# Ir com a cara de (alguém)



## cordobes82

Olá a todos!! Devo confessar, com muita vergonha, que me esqueci de como utilizar corretamente a expressao do título...é que tanto morar em outro país, acabo me confundindo com o verdadeiro significado.

A pergunta pontual é a seguinte:

Se eu disser "Eu nao vou com a sua cara", significa o quê? Que você nao gosta de mim ou que eu nao gosto muito de você?


----------



## englishmania

Olá

A segunda: "eu não gosto muito de você".

_Ex.: Não vou (nada)/ ([lá] muito) com a cara dele  > não simpatizo com ele >   não gosto dele_


----------



## mglenadel

É pior que não gostar muito. É não gostar nada. É detestar.


----------



## Ariel Knightly

mglenadel said:


> É pior que não gostar muito. É não gostar  nada. É detestar.
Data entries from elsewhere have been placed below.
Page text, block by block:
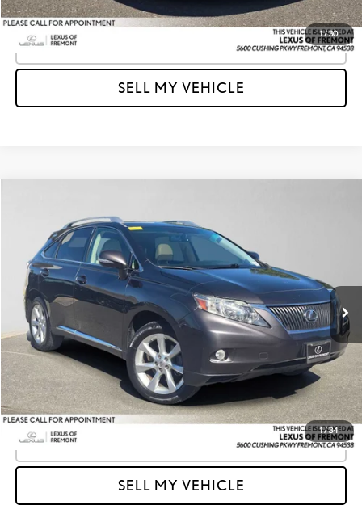
1/30
SELL MY VEHICLE
1/34
Lexus of Fremont
VIN:2T2BK1BAXAC017664 Stock: C017664T Model: 9424
88,345 mi Ext. Int.
ADVERTISED PRICE
Less
Retail Price
$15,125
Savings
-$1,304
Doc Fee
+$85
Advertised Price
$13,906
Unlock Instant Price
CLICK TO CALL
SELL MY VEHICLE
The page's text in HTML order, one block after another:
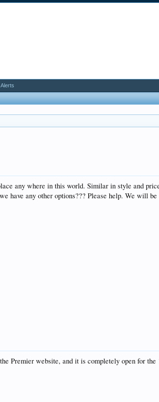
any where in this world. Similar in style and
have any other options??? Please help. We will
Premier website, and it is completely open for the
Alerts
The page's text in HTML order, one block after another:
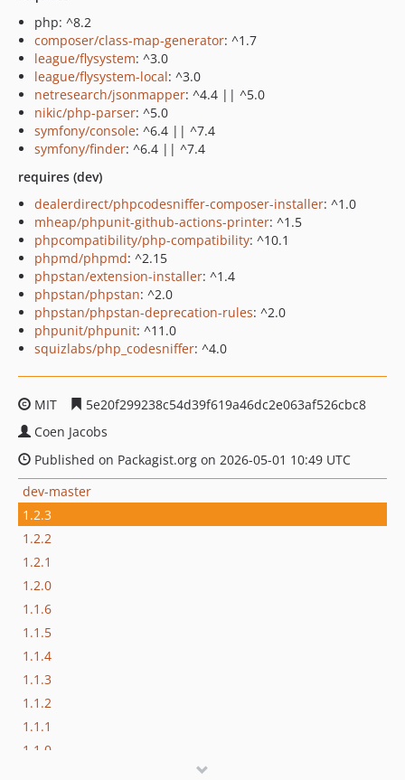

Mas a palavra _detestar _é  normalmente mais forte que _não ir com a cara_. Penso  como Englishmania: acho que a expressão quer dizer mais ou menos o  mesmo que _não simpatizar_. Essas negativas têm  geralmente um tom mais suave e indireto.
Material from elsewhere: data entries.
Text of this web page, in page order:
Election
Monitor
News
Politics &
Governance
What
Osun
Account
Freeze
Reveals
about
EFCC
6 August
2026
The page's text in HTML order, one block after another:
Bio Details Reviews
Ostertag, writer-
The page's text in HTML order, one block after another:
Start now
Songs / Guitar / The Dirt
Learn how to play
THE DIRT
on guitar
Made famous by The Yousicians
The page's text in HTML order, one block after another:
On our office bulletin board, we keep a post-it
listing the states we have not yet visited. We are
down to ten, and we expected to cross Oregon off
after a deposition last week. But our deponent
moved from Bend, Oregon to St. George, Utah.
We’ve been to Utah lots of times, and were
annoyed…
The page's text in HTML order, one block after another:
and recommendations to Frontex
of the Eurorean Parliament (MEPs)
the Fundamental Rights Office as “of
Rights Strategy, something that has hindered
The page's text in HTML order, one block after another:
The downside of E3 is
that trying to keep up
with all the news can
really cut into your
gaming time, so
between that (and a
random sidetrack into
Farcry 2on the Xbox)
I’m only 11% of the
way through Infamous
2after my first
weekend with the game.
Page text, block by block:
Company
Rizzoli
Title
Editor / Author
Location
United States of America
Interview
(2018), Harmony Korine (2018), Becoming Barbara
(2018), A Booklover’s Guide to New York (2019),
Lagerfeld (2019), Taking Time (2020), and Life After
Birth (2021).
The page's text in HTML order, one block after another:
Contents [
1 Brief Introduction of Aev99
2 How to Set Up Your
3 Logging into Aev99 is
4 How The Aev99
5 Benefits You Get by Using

Ele é pobre > Ele não é muito rico
Ele tem QI baixo > Ele não  tem QI muito alto
Ele feio > Ele não é lá muito  bonito
Ele é um vagabundo > Ele não gosta muito de  trabalhar
Ele me detesta > Ele não vai lá muito com  aminha cara / Ele não morre de amores por  mim


----------



## GOODVIEW

Na minha percepção, equivale a:

Não suporto esse cara
Meu santo não cruza com o dele


----------



## uchi.m

Eu não vou com a sua cara = Instintivamente não me simpatizo por você


----------



## englishmania

E depois também podemos dar mais ou menos intensidade, conforme o contexto, como já escrevi.
_
Não vou com a cara dele.
Não vou nada com a cara dele!
Não vou mesmo nada com a cara dele!
Não vou (lá) muito com a cara dele._

Algumas vezes esta expressão é antecedida por "_Não sei porquê, mas _não vou com a cara dele".


----------



## Tagarela

Olá,

Concordo com o Ariel. _Detestar_ costuma ser mais forte que 'não ir com a cara'.
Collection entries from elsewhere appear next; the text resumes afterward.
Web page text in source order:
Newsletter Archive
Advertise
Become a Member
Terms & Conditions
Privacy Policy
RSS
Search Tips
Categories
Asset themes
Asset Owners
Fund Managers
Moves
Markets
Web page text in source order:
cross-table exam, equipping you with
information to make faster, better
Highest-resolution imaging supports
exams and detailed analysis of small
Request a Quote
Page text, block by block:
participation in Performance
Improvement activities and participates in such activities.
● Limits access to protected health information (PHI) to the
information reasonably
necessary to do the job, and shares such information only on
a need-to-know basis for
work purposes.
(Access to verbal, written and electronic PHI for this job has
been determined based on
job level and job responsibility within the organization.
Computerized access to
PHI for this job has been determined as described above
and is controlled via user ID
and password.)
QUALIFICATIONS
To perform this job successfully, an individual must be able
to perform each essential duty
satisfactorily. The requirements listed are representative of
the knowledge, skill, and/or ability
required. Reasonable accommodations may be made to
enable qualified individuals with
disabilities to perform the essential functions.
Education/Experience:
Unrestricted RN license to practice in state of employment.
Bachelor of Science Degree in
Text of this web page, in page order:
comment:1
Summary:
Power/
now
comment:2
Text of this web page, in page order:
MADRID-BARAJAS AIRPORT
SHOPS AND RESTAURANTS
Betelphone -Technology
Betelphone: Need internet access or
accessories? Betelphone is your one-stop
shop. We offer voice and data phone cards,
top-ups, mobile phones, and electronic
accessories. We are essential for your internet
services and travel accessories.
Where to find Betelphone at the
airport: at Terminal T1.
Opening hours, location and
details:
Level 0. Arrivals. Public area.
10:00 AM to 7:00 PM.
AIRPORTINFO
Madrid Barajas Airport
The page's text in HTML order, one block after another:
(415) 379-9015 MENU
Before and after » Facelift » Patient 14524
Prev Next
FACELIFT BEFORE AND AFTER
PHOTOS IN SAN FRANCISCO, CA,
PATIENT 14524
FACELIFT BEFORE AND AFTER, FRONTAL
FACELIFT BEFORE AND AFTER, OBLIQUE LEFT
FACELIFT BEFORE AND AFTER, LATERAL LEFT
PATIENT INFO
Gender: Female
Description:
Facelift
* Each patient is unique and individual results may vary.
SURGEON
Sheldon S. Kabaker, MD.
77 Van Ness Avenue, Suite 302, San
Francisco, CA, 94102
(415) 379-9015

De vez em quando alguém até diz algo como "Quando eu o conheci, não ia muito com a cara dele, mas depois de um tempo descobri que era uma pessoa legal".

Aproveitando, como se diria 'não ir com a cara' em inglês e em espanhol?


----------



## amax

Também concordo com o Ariel. Não ir com a cara é mais suave que detestar.


----------



## Denis555

Tagarela said:


> Aproveitando, como se diria 'não ir com a cara' em inglês e em espanhol?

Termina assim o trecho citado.